:: WHAT TO PRODUCE ::
A faithful copy without images is required: write out all the records exactly.

[Records from a dataset]
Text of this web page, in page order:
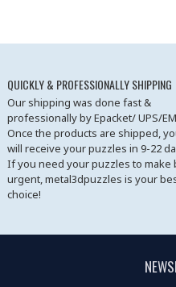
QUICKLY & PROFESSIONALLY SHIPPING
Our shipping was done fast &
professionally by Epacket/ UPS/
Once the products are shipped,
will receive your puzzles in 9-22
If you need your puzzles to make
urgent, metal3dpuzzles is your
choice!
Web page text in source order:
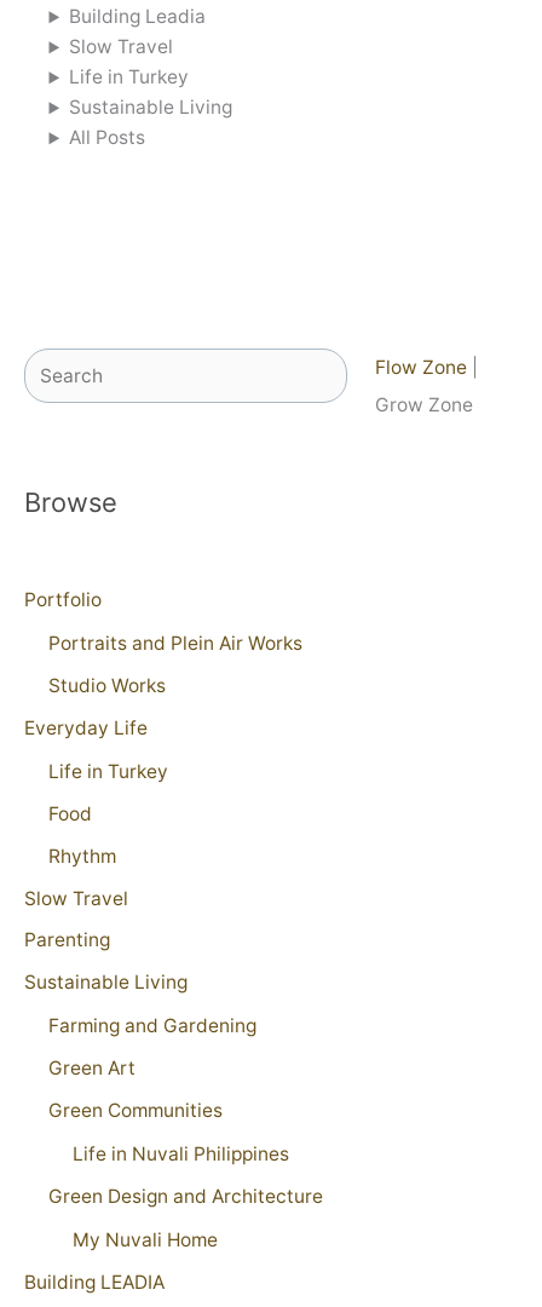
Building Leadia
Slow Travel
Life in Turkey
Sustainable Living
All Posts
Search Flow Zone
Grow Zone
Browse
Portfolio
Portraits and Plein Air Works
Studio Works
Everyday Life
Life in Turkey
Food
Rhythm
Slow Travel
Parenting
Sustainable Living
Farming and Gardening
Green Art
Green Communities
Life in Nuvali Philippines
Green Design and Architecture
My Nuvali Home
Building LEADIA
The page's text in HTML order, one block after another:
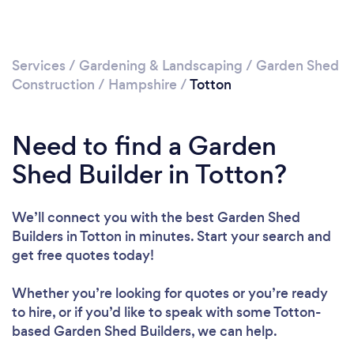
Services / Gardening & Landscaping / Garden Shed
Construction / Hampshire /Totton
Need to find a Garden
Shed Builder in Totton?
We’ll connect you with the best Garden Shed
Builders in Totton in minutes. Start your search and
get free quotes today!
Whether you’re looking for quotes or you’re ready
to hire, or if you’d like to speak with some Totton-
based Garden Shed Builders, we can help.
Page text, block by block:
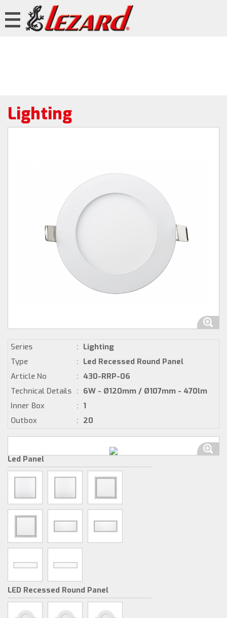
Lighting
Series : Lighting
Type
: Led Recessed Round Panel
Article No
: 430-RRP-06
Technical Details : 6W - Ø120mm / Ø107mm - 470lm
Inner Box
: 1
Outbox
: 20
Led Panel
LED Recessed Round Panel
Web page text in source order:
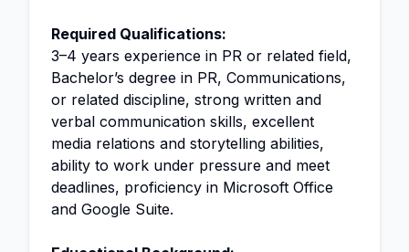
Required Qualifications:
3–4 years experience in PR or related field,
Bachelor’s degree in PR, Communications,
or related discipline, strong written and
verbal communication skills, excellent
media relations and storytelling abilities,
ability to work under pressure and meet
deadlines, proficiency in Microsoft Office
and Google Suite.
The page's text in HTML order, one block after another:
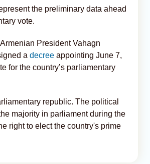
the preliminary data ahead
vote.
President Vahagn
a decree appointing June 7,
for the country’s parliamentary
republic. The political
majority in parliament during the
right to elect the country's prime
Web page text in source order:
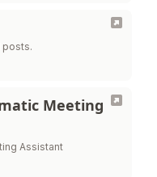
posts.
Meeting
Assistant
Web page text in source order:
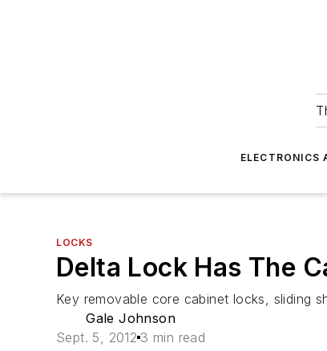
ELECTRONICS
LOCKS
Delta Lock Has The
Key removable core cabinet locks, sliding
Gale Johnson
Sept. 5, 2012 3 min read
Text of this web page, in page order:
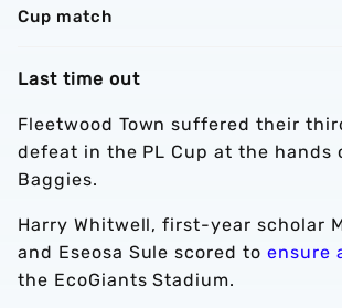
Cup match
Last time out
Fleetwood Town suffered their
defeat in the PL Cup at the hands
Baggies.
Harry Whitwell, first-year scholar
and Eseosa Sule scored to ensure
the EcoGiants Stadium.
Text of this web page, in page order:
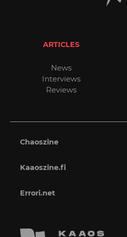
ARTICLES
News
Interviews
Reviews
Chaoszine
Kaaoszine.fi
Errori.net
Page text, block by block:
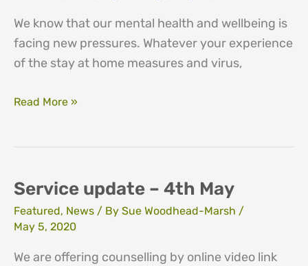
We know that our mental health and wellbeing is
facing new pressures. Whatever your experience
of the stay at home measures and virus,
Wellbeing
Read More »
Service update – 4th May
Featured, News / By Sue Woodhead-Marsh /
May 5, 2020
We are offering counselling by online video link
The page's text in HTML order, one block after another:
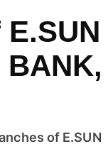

:: OUTPUT OF THE TASK ::
Text of this web page, in page order:
QUICKLY & PROFESSIONALLY SHIPPING
Our shipping was done fast &
professionally by Epacket/ UPS/
Once the products are shipped,
will receive your puzzles in 9-22
If you need your puzzles to make
urgent, metal3dpuzzles is your
choice!
Web page text in source order:
Building Leadia
Slow Travel
Life in Turkey
Sustainable Living
All Posts
Search Flow Zone
Grow Zone
Browse
Portfolio
Portraits and Plein Air Works
Studio Works
Everyday Life
Life in Turkey
Food
Rhythm
Slow Travel
Parenting
Sustainable Living
Farming and Gardening
Green Art
Green Communities
Life in Nuvali Philippines
Green Design and Architecture
My Nuvali Home
Building LEADIA
The page's text in HTML order, one block after another:
Services / Gardening & Landscaping / Garden Shed
Construction / Hampshire /Totton
Need to find a Garden
Shed Builder in Totton?
We’ll connect you with the best Garden Shed
Builders in Totton in minutes. Start your search and
get free quotes today!
Whether you’re looking for quotes or you’re ready
to hire, or if you’d like to speak with some Totton-
based Garden Shed Builders, we can help.
Page text, block by block:
Lighting
Series : Lighting
Type
: Led Recessed Round Panel
Article No
: 430-RRP-06
Technical Details : 6W - Ø120mm / Ø107mm - 470lm
Inner Box
: 1
Outbox
: 20
Led Panel
LED Recessed Round Panel
Web page text in source order:
Required Qualifications:
3–4 years experience in PR or related field,
Bachelor’s degree in PR, Communications,
or related discipline, strong written and
verbal communication skills, excellent
media relations and storytelling abilities,
ability to work under pressure and meet
deadlines, proficiency in Microsoft Office
and Google Suite.
The page's text in HTML order, one block after another:
the preliminary data ahead
vote.
President Vahagn
a decree appointing June 7,
for the country’s parliamentary
republic. The political
majority in parliament during the
right to elect the country's prime
Web page text in source order:
posts.
Meeting
Assistant
Web page text in source order:
ELECTRONICS
LOCKS
Delta Lock Has The
Key removable core cabinet locks, sliding
Gale Johnson
Sept. 5, 2012 3 min read
Text of this web page, in page order:
Cup match
Last time out
Fleetwood Town suffered their
defeat in the PL Cup at the hands
Baggies.
Harry Whitwell, first-year scholar
and Eseosa Sule scored to ensure
the EcoGiants Stadium.
Text of this web page, in page order:
ARTICLES
News
Interviews
Reviews
Chaoszine
Kaaoszine.fi
Errori.net
Page text, block by block:
We know that our mental health and wellbeing is
facing new pressures. Whatever your experience
of the stay at home measures and virus,
Wellbeing
Read More »
Service update – 4th May
Featured, News / By Sue Woodhead-Marsh /
May 5, 2020
We are offering counselling by online video link
The page's text in HTML order, one block after another:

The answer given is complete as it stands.